Issue #5 - Creating training data for Neural MT
This week, we have a guest post from Prof. Andy Way of the ADAPT Research Centre in Dublin. Andy leads a world-class team of researchers at ADAPT who are working at the very forefront of Neural MT. The post expands on the topic of training data - originally presented as one of the "6 Challenges in NMT" from Issue #4 - and considers the possibility of creating synthetic training data using backtranslation. Enjoy!
Do you understand why you’re using backtranslated data?
Even if you ignore the hype surrounding recent claims by Google, Microsoft and SDL that their neural machine translation (NMT) engines are “bridging the gap between human and machine translation”, or have “achieved human parity” or “cracked Russian-to-English translation”, respectively, there is little doubt that NMT has rapidly overtaken statistical MT (SMT) as the new state-of-the-art in the field of machine translation (cf. Bentivogli et al., 2016).

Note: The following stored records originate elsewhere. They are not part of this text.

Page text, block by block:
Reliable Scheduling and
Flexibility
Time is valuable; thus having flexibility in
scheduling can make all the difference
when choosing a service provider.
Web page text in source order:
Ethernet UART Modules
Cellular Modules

However, as covered in Issue #4 of this very series, it is widely acknowledged that NMT typically requires much more data to build a system with good translation performance. While sufficient data sizes exist for the ‘usual’ language pairs, lack of training data is a severe inhibitor to good performance; to give one example, last year we built SMT and NMT systems to translate Old English to Modern English, on a training set of just 2,700 parallel sentences – while the BLEU score for SMT was a healthy 40, for NMT it was just 5.
What are the options?
Given the widespread lack of data for many language pairs, NMT system developers have typically resorted to using ‘backtranslated’ data. Imagine you really want to translate from language X to language Y, but you don’t have enough parallel data to ensure good performance, but you do have lots of monolingual data for language Y. What you can do is build an MT system using the parallel data you do have for the reverse direction (Y-to-X), translate your monolingual data Y, and now you have a lot of MT output in language X corresponding to all that data in language Y aligned perfectly at the sentence level. You now reverse that large amount of ‘backtranslated’ synthetic parallel data, and add it to your authentic (but small amount of) parallel data for language pair X-to-Y, and you can now build an NMT system on the total amount of ‘authentic + synthetic’ data!

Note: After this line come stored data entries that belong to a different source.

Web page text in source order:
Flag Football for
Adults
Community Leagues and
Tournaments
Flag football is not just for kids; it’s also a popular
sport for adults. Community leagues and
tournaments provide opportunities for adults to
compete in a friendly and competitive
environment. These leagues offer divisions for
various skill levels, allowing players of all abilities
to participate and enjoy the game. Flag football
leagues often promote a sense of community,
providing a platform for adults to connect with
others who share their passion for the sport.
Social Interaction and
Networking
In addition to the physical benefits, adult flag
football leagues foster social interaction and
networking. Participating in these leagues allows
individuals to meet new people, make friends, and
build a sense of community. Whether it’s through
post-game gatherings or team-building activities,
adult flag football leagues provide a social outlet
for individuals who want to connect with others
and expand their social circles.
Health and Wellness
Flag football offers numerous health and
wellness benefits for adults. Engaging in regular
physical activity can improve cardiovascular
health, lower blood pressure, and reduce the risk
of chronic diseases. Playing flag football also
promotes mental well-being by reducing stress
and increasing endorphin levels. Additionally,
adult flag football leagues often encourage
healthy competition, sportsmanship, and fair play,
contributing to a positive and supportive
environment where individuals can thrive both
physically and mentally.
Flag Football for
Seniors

While it seems to work in practice, I contend that NMT practitioners have been seduced into using backtranslation as a necessity without really thinking properly about its effect on translation performance. In a recent paper I presented at EAMT 2018 in Alacant (Poncelas et al., 2018), we set out to investigate from first principles the effect of using backtranslated data in NMT. It can’t just be the case that ‘more data is better data’ in this regard. Surely at some point the errors in the MT-ed synthetic data will outweigh the ‘good’ authentic human-translated parallel data? And surely you’d be mad to argue that building an MT system with solely synthetic data was a good idea?
How did it do?
Well … it turns out that it’s not so mad after all! In Poncelas et al. (2018), we showed that for German-to-English – a difficult language pair -- using 1M sentence pairs of synthetic-only data, we obtain a BLEU score of 0.229, which continues to rise as we add more synthetic data, achieving the best BLEU score of 0.2363 with 3.5M sentence pairs. This is an interesting finding; we know that adding in more data usually causes system performance to rise, but for the first time we see the same thing happening with synthetic-only data!
Even more surprisingly, using 1M sentence pairs of authentic-only data, we obtain a BLEU score of 0.23, only minimally higher than for the synthetic-only NMT system … and according to the METEOR automatic evaluation metric, the score for the synthetic-only system is actually better than for the authentic-only system! However, as more and more data is added, we see the gap increase between the performance of the authentic-only system compared to the synthetic-only system.
When running experiments in the ‘normal’ set-up – where incrementally larger amounts of synthetic data are added to the authentic data – we see that performance starts out higher for this ‘hybrid’ set-up, but that the authentic-only system starts to outperform the hybrid system at around 3M sentence pairs (3M authentic vs. 1M authentic + 2M synthetic). That is, we may have observed a tipping point, where adding more synthetic data is actually harmful. In future, we want to expand our experiments to discover whether an optimal ratio between the amount of synthetic and authentic data exists where the best system performance is seen. We also want to expand our experiments to more language pairs and data sets, in order to discover whether there are generalisations to observe.